SUISUN CITY — A Suisun Marsh plan that calls for 5,000 to 7,000 acres of tidal wetlands restoration over 30 years and steps to benefit 40,000 acres of managed wetlands has become official.

The Suisun Marsh Habitat Management, Preservation and Restoration Plan got released in fall of 2011. On Thursday, the Bureau of Reclamation and U.S. Fish and Wildlife Service signed the record of decision.

Suisun Marsh is 115,000 acres of wetlands, sloughs and uplands. Located south of Suisun City, it is the largest contiguous estuarine marsh in the nation. It is home to a variety of bird, animal and plant species, from waterfowl to tule elk to the rare Suisun aster.

“The Suisun Marsh is an important natural resource, and this plan is an excellent example of public-private partnerships, working to save an ecological treasure for both the people and species of California,” said Alexandra Pitts, deputy regional director for the U.S. Fish and Wildlife Service, in a press release.

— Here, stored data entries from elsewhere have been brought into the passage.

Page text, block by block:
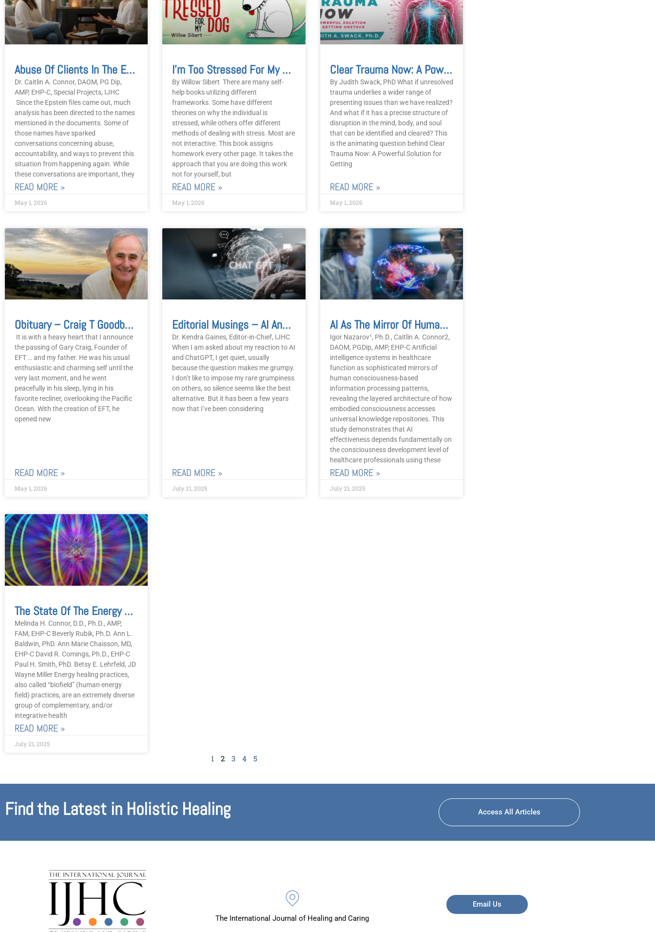
Abuse Of Clients In The Energy Practitioner Community
Dr. Caitlin A. Connor, DAOM, PG Dip,
AMP, EHP-C, Special Projects, IJHC
Since the Epstein files came out, much
analysis has been directed to the names
mentioned in the documents. Some of
those names have sparked
conversations concerning abuse,
accountability, and ways to prevent this
situation from happening again. While
these conversations are important, they
READ MORE »
May 1, 2026
I’m Too Stressed For My Dog
By Willow Sibert There are many self-
help books utilizing different
frameworks. Some have different
theories on why the individual is
stressed, while others offer different
methods of dealing with stress. Most are
not interactive. This book assigns
homework every other page. It takes the
approach that you are doing this work
not for yourself, but
READ MORE »
May 1, 2026
Clear Trauma Now: A Powerful Solution For Getting Unstuck
By Judith Swack, PhD What if unresolved
trauma underlies a wider range of
presenting issues than we have realized?
And what if it has a precise structure of
disruption in the mind, body, and soul
that can be identified and cleared? This
is the animating question behind Clear
Trauma Now: A Powerful Solution for
Getting
READ MORE »
May 1, 2026
Obituary – Craig T Goodbye To Gary
It is with a heavy heart that I announce
the passing of Gary Craig, Founder of
EFT … and my father. He was his usual
enthusiastic and charming self until the
very last moment, and he went
peacefully in his sleep, lying in his
favorite recliner, overlooking the Pacific
Ocean. With the creation of EFT, he
opened new
READ MORE »
May 1, 2026
Editorial Musings – AI And ChatGPT
Dr. Kendra Gaines, Editor-in-Chief, IJHC
When I am asked about my reaction to AI
and ChatGPT, I get quiet, usually
because the question makes me grumpy.
I don’t like to impose my rare grumpiness
on others, so silence seems like the best
alternative. But it has been a few years
now that I’ve been considering
READ MORE »
July 21, 2025
AI As The Mirror Of Human Consciousness
Igor Nazarov¹, Ph.D., Caitlin A. Connor2,
DAOM, PGDip, AMP, EHP-C Artificial
intelligence systems in healthcare
function as sophisticated mirrors of
human consciousness-based
information processing patterns,
revealing the layered architecture of how
embodied consciousness accesses
universal knowledge repositories. This
study demonstrates that AI
effectiveness depends fundamentally on
the consciousness development level of
healthcare professionals using these
READ MORE »
July 21, 2025
The State Of The Energy Healing Practitioner Community In The USA In 2025
Melinda H. Connor, D.D., Ph.D., AMP,
FAM, EHP-C Beverly Rubik, Ph.D. Ann L.
Baldwin, PhD. Ann Marie Chaisson, MD,
EHP-C David R. Comings, Ph.D., EHP-C
Paul H. Smith, PhD. Betsy E. Lehrfeld, JD
Wayne Miller Energy healing practices,
also called “biofield” (human energy
field) practices, are an extremely diverse
group of complementary, and/or
integrative health
READ MORE »
July 21, 2025
1 2 3 4 5
Find the Latest in Holistic Healing Access All Articles
The International Journal of Healing and Caring
Email Us
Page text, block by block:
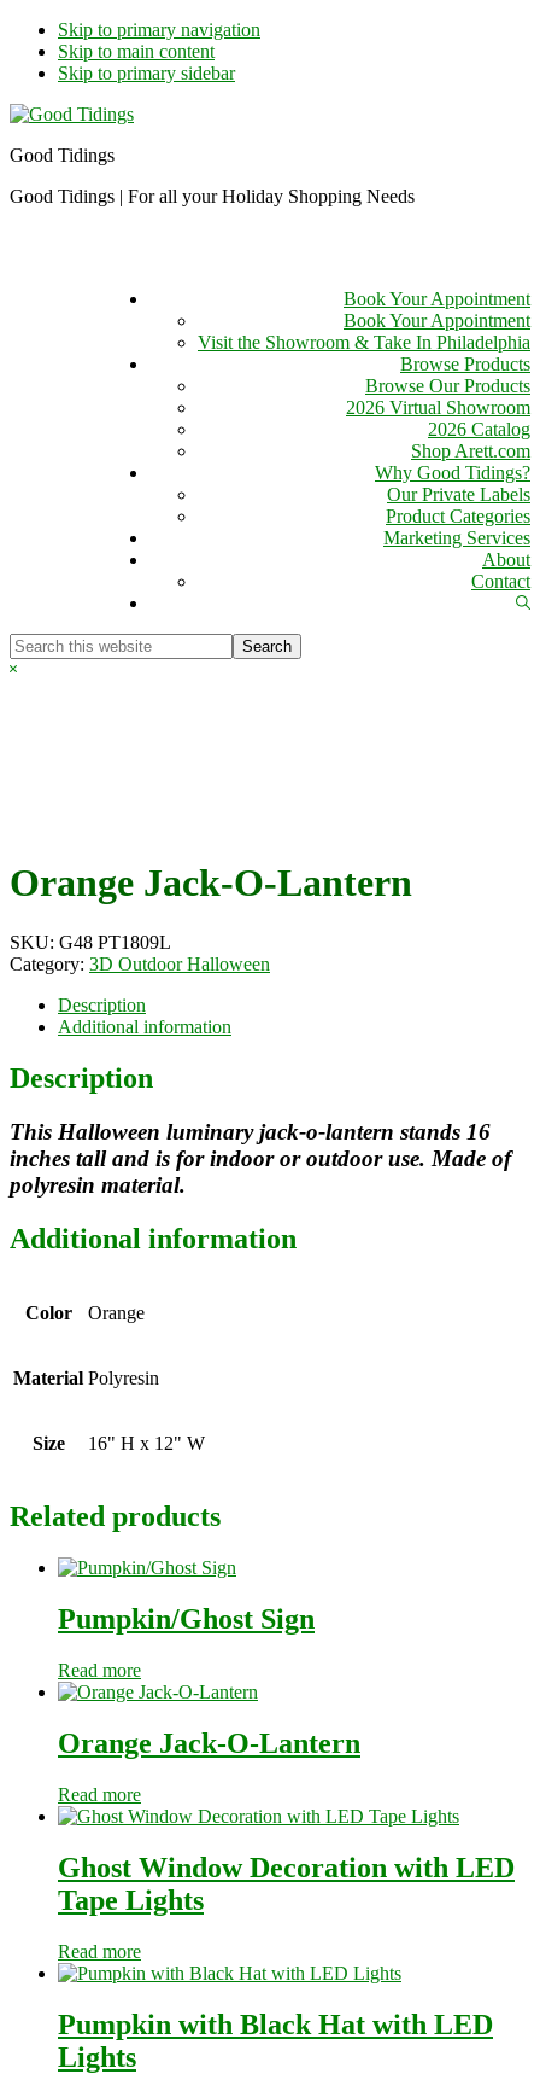
Skip to primary navigation
Skip to main content
Skip to primary sidebar
Good Tidings
Good Tidings | For all your Holiday Shopping Needs
Book Your Appointment
Book Your Appointment
Visit the Showroom & Take In Philadelphia
Browse Products
Browse Our Products
2026 Virtual Showroom
2026 Catalog
Shop Arett.com
Why Good Tidings?
Our Private Labels
Product Categories
Marketing Services
About
Contact
Search
this
Hide
Orange Jack-O-Lantern
SKU: G48 PT1809L
Category: 3D Outdoor Halloween
Description
Additional information
Description
This Halloween luminary jack-o-lantern stands 16
inches tall and is for indoor or outdoor use. Made of
polyresin material.
Additional information
Color Orange
Material Polyresin
Size 16" H x 12" W
Related products
Pumpkin/Ghost Sign
Read more
Orange Jack-O-Lantern
Read more
Ghost Window Decoration with LED
Tape Lights
Read more
Pumpkin with Black Hat with LED
Lights
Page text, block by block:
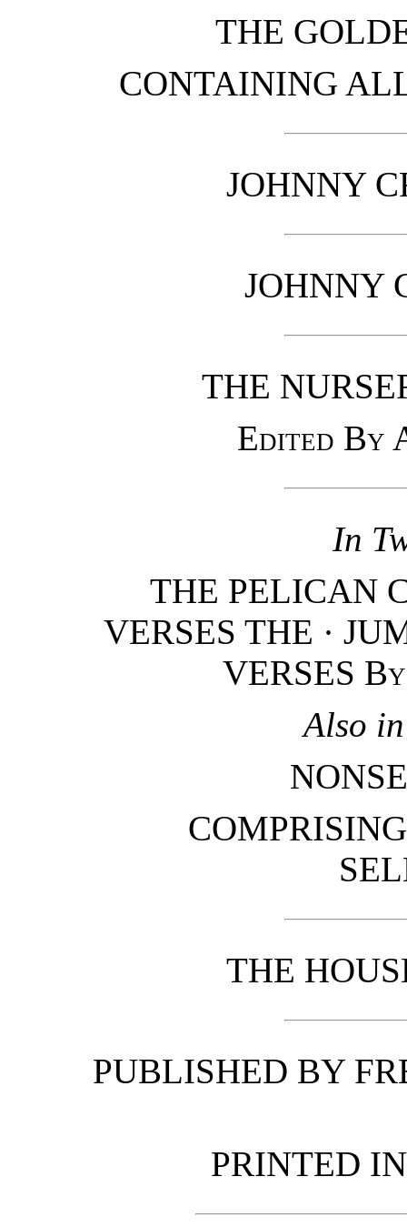
THE
CONTAINING
JOHNNY
JOHNNY
THE
Edited By
In
THE PELICAN
VERSES THE ·
VERSES By
Also
THE
PUBLISHED BY
PRINTED
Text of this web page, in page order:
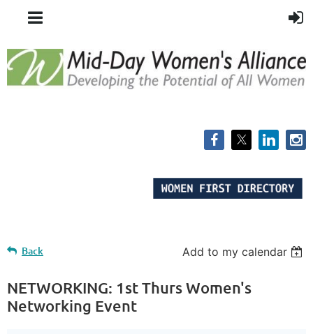
Back Add to my calendar
NETWORKING: 1st Thurs Women's
Networking Event
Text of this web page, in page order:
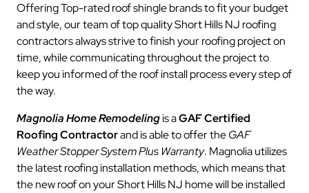
Offering Top-rated roof shingle brands to fit your budget
and style, our team of top quality Short Hills NJ roofing
contractors always strive to finish your roofing project on
time, while communicating throughout the project to
keep you informed of the roof install process every step of
the way.
Magnolia Home Remodelingis aGAF Certified
Roofing Contractorand is able to offer theGAF
Weather Stopper System Plus Warranty. Magnolia utilizes
the latest roofing installation methods, which means that
the new roof on your Short Hills NJ home will be installed
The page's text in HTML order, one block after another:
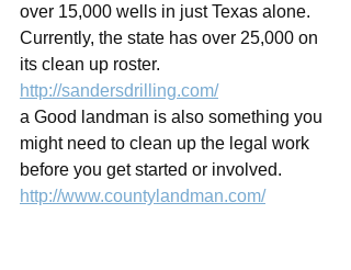
over 15,000 wells in just Texas alone.
Currently, the state has over 25,000 on
its clean up roster.
http://sandersdrilling.com/
a Good landman is also something you
might need to clean up the legal work
before you get started or involved.
http://www.countylandman.com/
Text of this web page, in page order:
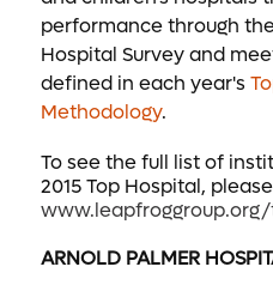
performance through
Hospital Survey and
defined in each year's
Methodology.
To see the full list of
2015 Top Hospital,
ARNOLD PALMER
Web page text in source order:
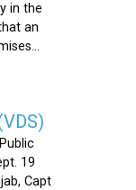
in the
an
19
Capt
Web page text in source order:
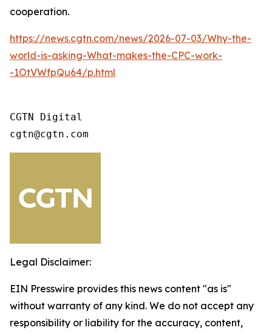
cooperation.
https://news.cgtn.com/news/2026-07-03/Why-the-
world-is-asking-What-makes-the-CPC-work-
-1OtVWfpQu64/p.html
CGTN Digital
cgtn@cgtn.com
Legal Disclaimer:
EIN Presswire provides this news content "as is"
without warranty of any kind. We do not accept any
responsibility or liability for the accuracy, content,
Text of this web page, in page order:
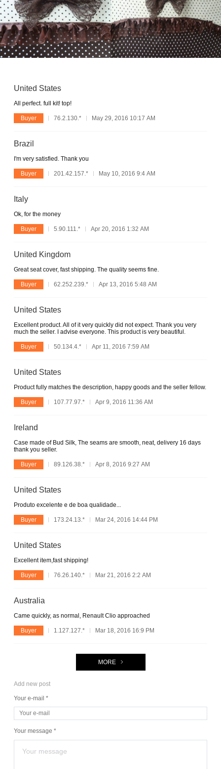
United States
All perfect. full kit! top!
Buyer 76.2.130.* May 29, 2016 10:17 AM
Brazil
I'm very satisfied. Thank you
Buyer 201.42.157.* May 10, 2016 9:4 AM
Italy
Ok, for the money
Buyer 5.90.111.* Apr 20, 2016 1:32 AM
United Kingdom
Great seat cover, fast shipping. The quality seems fine.
Buyer 62.252.239.* Apr 13, 2016 5:48 AM
United States
Excellent product. All of it very quickly did not expect. Thank you very
much the seller. I advise everyone. This product is very beautiful.
Buyer 50.134.4.* Apr 11, 2016 7:59 AM
United States
Product fully matches the description, happy goods and the seller fellow.
Buyer 107.77.97.* Apr 9, 2016 11:36 AM
Ireland
Case made of Bud Silk, The seams are smooth, neat, delivery 16 days
thank you seller.
Buyer 89.126.38.* Apr 8, 2016 9:27 AM
United States
Produto excelente e de boa qualidade...
Buyer 173.24.13.* Mar 24, 2016 14:44 PM
United States
Excellent item,fast shipping!
Buyer 76.26.140.* Mar 21, 2016 2:2 AM
Australia
Came quickly, as normal, Renault Clio approached
Buyer 1.127.127.* Mar 18, 2016 16:9 PM
MORE
Add new post
Your e-mail *
Your message *
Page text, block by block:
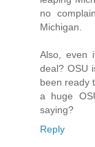
no
Michigan.
Also, even
deal? OSU
been ready
a huge
saying?
Reply
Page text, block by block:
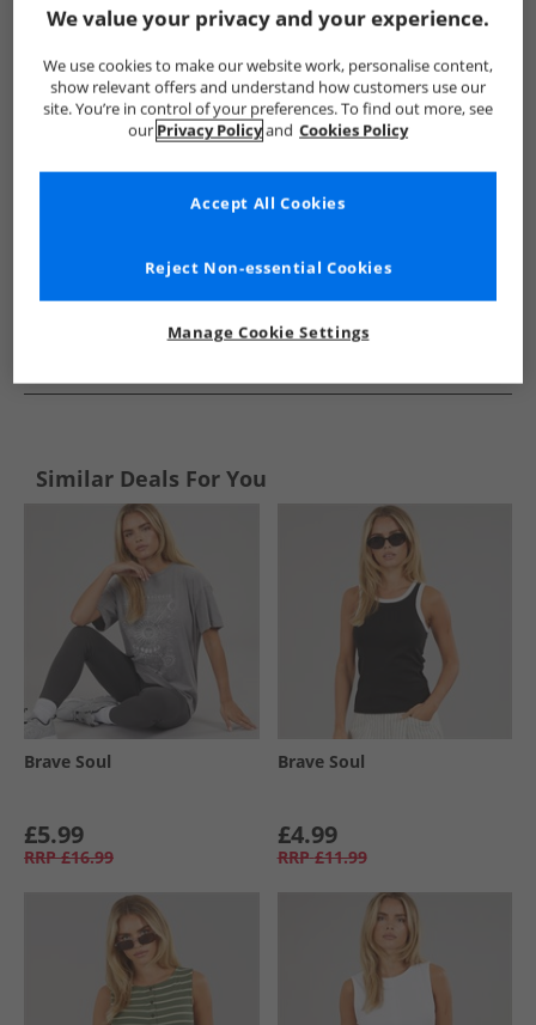
Show me more:
Sprayway Womens Sprayway Sprayway Tops
Similar Deals For You
Brave Soul
£5.99
RRP £16.99
Brave Soul
£4.99
RRP £11.99
We value your privacy and your experience.
We use cookies to make our website work, personalise content,
show relevant offers and understand how customers use our
site. You’re in control of your preferences. To find out more, see
our Privacy Policyand Cookies Policy
Manage Cookie Settings
Reject Non-essential Cookies
Accept All Cookies
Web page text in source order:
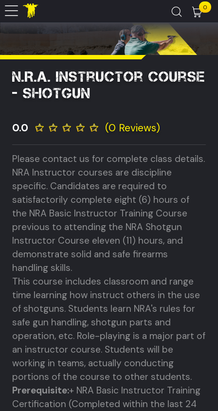
0
N.R.A. Instructor Course
- Shotgun
0.0 (0 Reviews)
Please contact us for complete class details.
NRA Instructor courses are discipline
specific. Candidates are required to
satisfactorily complete eight (6) hours of
the NRA Basic Instructor Training Course
previous to attending the NRA Shotgun
Instructor Course eleven (11) hours, and
demonstrate solid and safe firearms
handling skills.
This course includes classroom and range
time learning how instruct others in the use
of shotguns. Students learn NRA's rules for
safe gun handling, shotgun parts and
operation, etc. Role-playing is a major part of
an instructor course. Students will be
working in teams, actually conducting
portions of the course to other students.
Prerequisite:+ NRA Basic Instructor Training
Certification (Completed within the last 24
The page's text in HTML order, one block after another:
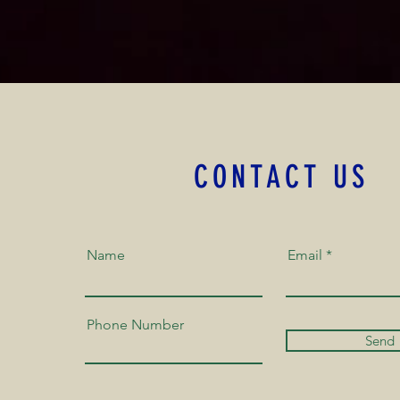
CONTACT US
Name Email
Phone Number
Send
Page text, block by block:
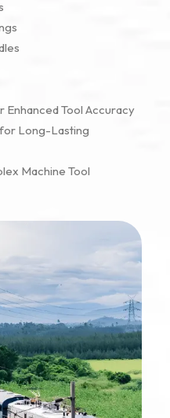
Tool Accuracy
Long-Lasting
Machine Tool
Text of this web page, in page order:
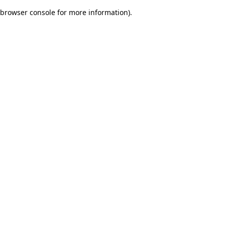
browser console for more information).

The marsh includes 150 duck clubs that have managed wetlands behind levees. The clubs drain and flood land and grow plants favored by waterfowl, though other species live on the clubs as well.

But there’s been a growing movement in recent years to breach levees and create tidal wetlands. These tidal wetlands can be used by such rare fish as the Delta smelt. The Suisun Marsh Habitat Management, Preservation and Restoration Plan tries to take both tidal and managed wetlands into account.

It’s unclear precisely where and when the 5,000 to 7,000 acres of tidal wetlands restoration will take place. Nor does the plan list estimated restoration costs or identify funding sources.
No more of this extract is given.